Apprenez en plus sur le site « pas officiel » mais très complet. Quatre albums sont prévus pour 2006. Maximum bamboule !

Commentaires

cher vincent, j'aime beaucoup larcenet, ainsi que franquin, et je trouve que ce que vous dites est très juste, c'est un auteur qui vit avec son temps et sais le depeindre avec une certaine finesse (bien cachée parfois!)
et puis quand on le voit, on dirait un de ces dessins.

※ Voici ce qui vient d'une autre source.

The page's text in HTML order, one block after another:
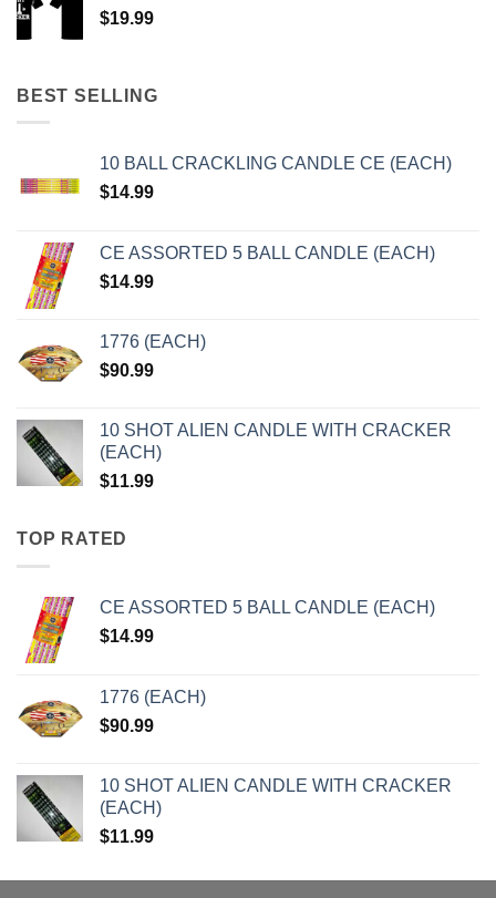
$19.99
BEST SELLING
10 BALL CRACKLING CANDLE CE (EACH)
$14.99
CE ASSORTED 5 BALL CANDLE (EACH)
$14.99
1776 (EACH)
$90.99
10 SHOT ALIEN CANDLE WITH CRACKER
(EACH)
$11.99
TOP RATED
CE ASSORTED 5 BALL CANDLE (EACH)
$14.99
1776 (EACH)
$90.99
10 SHOT ALIEN CANDLE WITH CRACKER
(EACH)
$11.99
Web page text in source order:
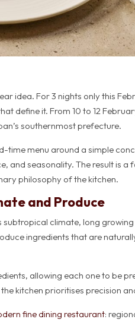
idea. For 3 nights only this
define it. From 10 to 12
southernmost prefecture.
time menu around a simple
and seasonality. The result is a
philosophy of the kitchen.
and Produce
climate, long
ingredients that are
allowing each one to be
kitchen prioritises precision
fine dining restaurant:
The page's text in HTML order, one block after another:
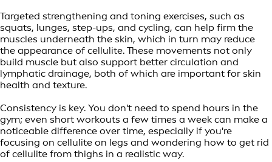
Targeted strengthening and toning exercises, such as
squats, lunges, step-ups, and cycling, can help firm the
muscles underneath the skin, which in turn may reduce
the appearance of cellulite. These movements not only
build muscle but also support better circulation and
lymphatic drainage, both of which are important for skin
health and texture.
Consistency is key. You don't need to spend hours in the
gym; even short workouts a few times a week can make a
noticeable difference over time, especially if you're
focusing on cellulite on legs and wondering how to get rid
of cellulite from thighs in a realistic way.
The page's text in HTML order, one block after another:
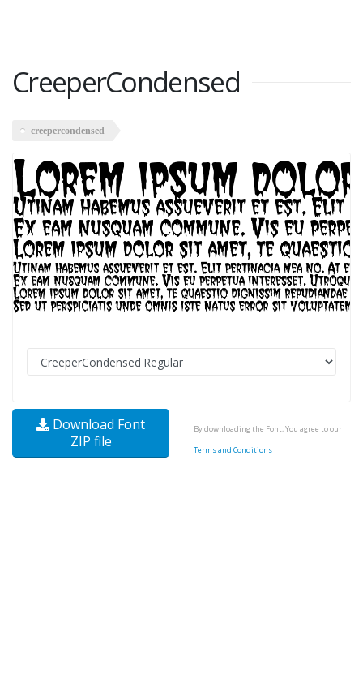
CreeperCondensed
creepercondensed
Download Font
ZIP file
By downloading the Font, You agree to our
Terms and Conditions
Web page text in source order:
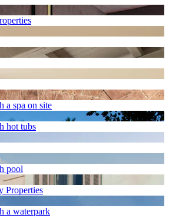
a spa on site
hot tubs
pool
Properties
a waterpark
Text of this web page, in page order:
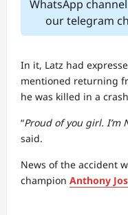
WhatsApp
our telegram
In it, Latz had
mentioned returning
he was killed in a
“Proud of you girl. I’m
said.
News of the accident
champion Anthony

Écrit par : milou | 03/01/2006

Pour ce qui est de son aspect "réel", maintenant que je l'ai vu en photo sur son blog, je partage tout à fait votre avis ! En fait je m'y attendais un peu, mais il est toujours difficile de faire la part des éléments autobiographiques et de la pure fiction dans des oeuvres comme la sienne.
Sinon, j'ai eu pour Noel (chouette !) l'album sur les super héros méconnus. Très drôle, plutôt face cachée côté finesse, mais quand même très drôle.